The problem is that some of the algorithms need extra parameters, i.e. nnet() needs parameter size to be set. For sure this can be fixed through several if,else commands, but is there any simpler solution?

Has QUIT--Anony-Mousse
  • 76,138
  • 12
  • 138
  • 194
Ali
  • 9,440
  • 12
  • 62
  • 92

2 Answers2

5

One thing you could do is replace those in algorithms that require additional arguments with partial functions, e.g.

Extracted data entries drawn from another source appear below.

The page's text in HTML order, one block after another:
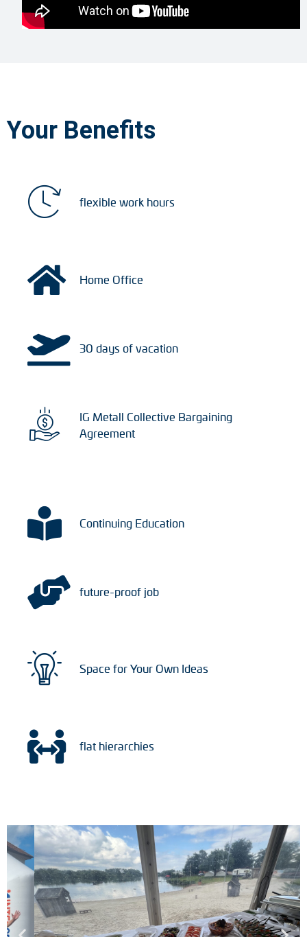
Your Benefits
flexible work hours
Home Office
30 days of vacation
IG Metall Collective Bargaining
Agreement
Continuing Education
future-proof job
Space for Your Own Ideas
flat hierarchies
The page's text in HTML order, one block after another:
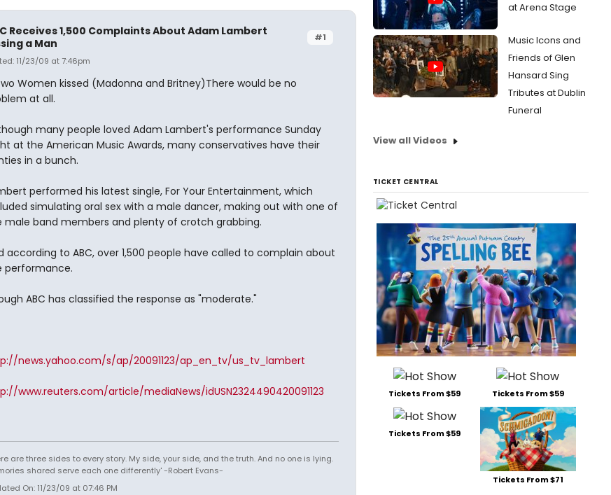
#1
Receives 1,500 Complaints About Adam Lambert
a Man
11/23/09 at 7:46pm
Women kissed (Madonna and Britney)There would be no
at all.
many people loved Adam Lambert's performance Sunday
at the American Music Awards, many conservatives have their
in a bunch.
performed his latest single, For Your Entertainment, which
simulating oral sex with a male dancer, making out with one of
male band members and plenty of crotch grabbing.
according to ABC, over 1,500 people have called to complain about
performance.
ABC has classified the response as "moderate."
news.yahoo.com/s/ap/20091123/ap_en_tv/us_tv_lambert
www.reuters.com/article/mediaNews/idUSN2324490420091123
are three sides to every story. My side, your side, and the truth. And no one is lying.
shared serve each one differently' -Robert Evans-
On: 11/23/09 at 07:46 PM
at Arena Stage
Music Icons and
Friends of Glen
Hansard Sing
Tributes at Dublin
Funeral
View all Videos
TICKET CENTRAL
Tickets From $59 Tickets From $59
Tickets From $59
Tickets From $71
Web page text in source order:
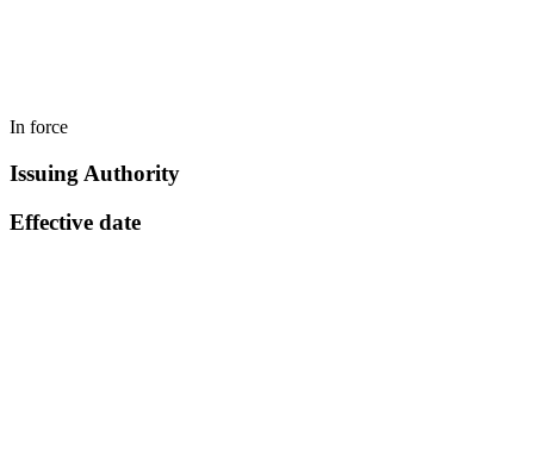
In force
Issuing Authority
Effective date
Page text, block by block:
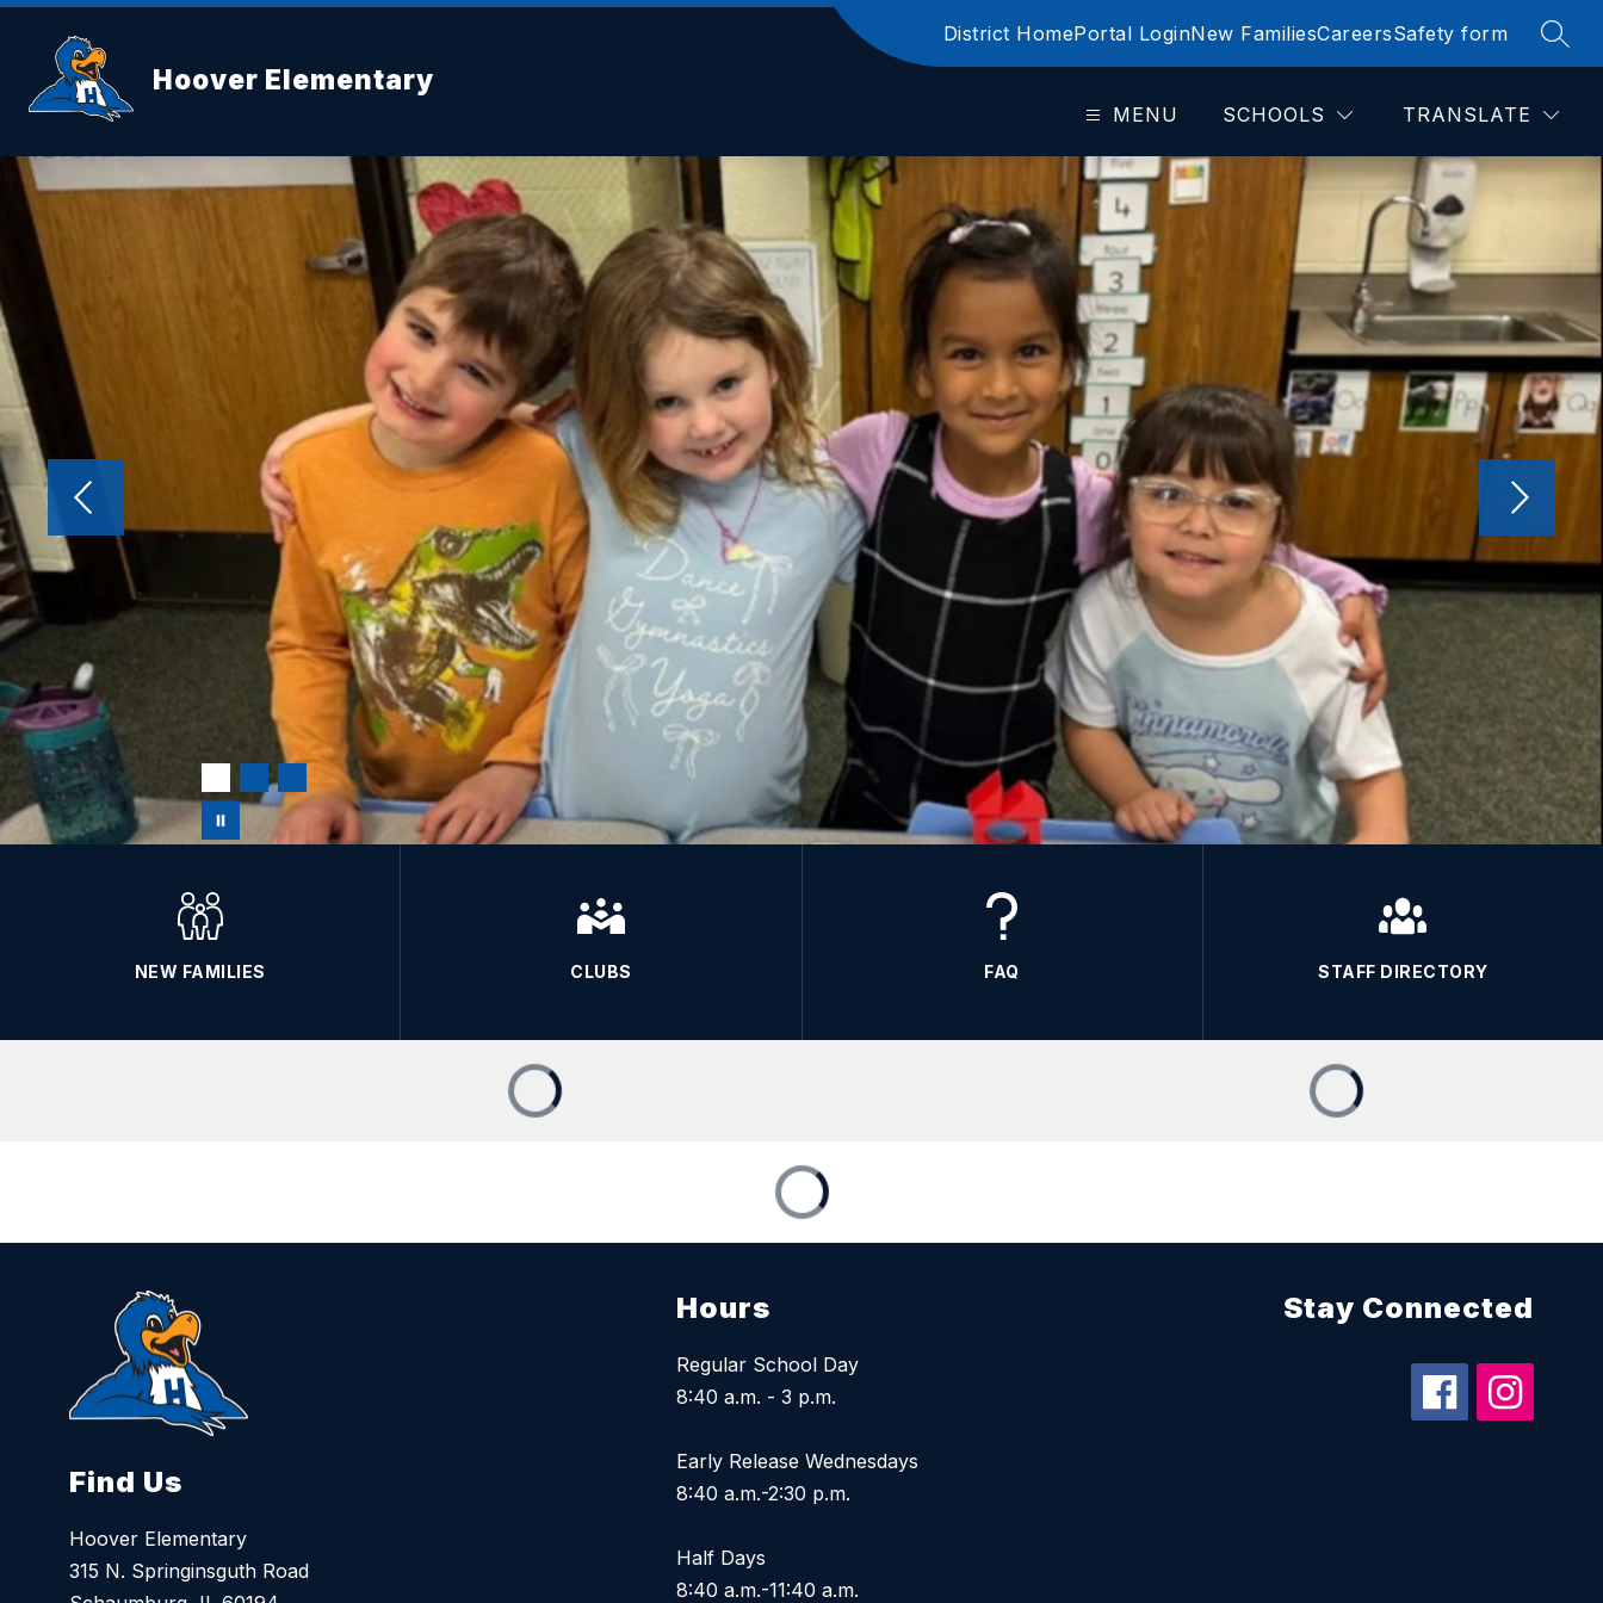
Skip
content
Hoover Elementary
District HomePortal LoginNew FamiliesCareersSafety form
MENU SCHOOLS TRANSLATE
NEW FAMILIES CLUBS FAQ STAFF DIRECTORY
Find Us
Hoover Elementary
315 N. Springinsguth Road
Hours
Regular School Day
8:40 a.m. - 3 p.m.
Early Release Wednesdays
8:40 a.m.-2:30 p.m.
Half Days
8:40 a.m.-11:40 a.m.
Stay Connected

algorithms <- c(knn3, ctree, function(...) nnet(..., size=2))
Matthew Plourde
  • 43,932
  • 7
  • 96
  • 113
  • Equivalently, with the `functional` package, you can use `Curry(nnet, size=2)` as the function. – Brian Diggs Mar 28 '13 at 21:12
  • It's a great solution. I am thinking if we can easily assign names of algorithms to `names()` of `mclapply()` result, without extra variable definition: i.e. `alg.names <- c("knn3",...` – Ali Mar 28 '13 at 21:28
  • @BrianDiggs aha, `Curry`! I knew this was out there somewhere. – Matthew Plourde Mar 28 '13 at 23:20
  • 1
    @Ali atomic vectors accept names, so you could do `c(knn3=knn3, nnet=function(...) nnet(..., 2), etc.)`. I can't recall if `mclapply` will preserve those names, but you could use `names(model) <- names(algorithms)`, in any case. – Matthew Plourde Mar 28 '13 at 23:22
1

Package multicore does not seem to be available for Windows, but here's one way, with a simple example with ordinary lapply:

# names of the functions as strings
algorithms <- c("lm", "glm")
# arguments for each function (empty list for those which do not need any)
arguments <- list(lm=list(model=FALSE),glm=list(family = gaussian),lm=list())

# Use lapply with do.call
output<-lapply(1:length(algorithms), function(i) do.call(what=algorithms[i],
                    args=c(list(formula=y ~ .,data=freeny),arguments[[i]])))
names(output)<-algorithms #Add names to output

Now list output contains the outputs from each algorithm. Note that at first look the outputs (by command output$lm) of this example look bit awful as the printing of lm and glm shows the function call along with summary, and the function call is quite long here.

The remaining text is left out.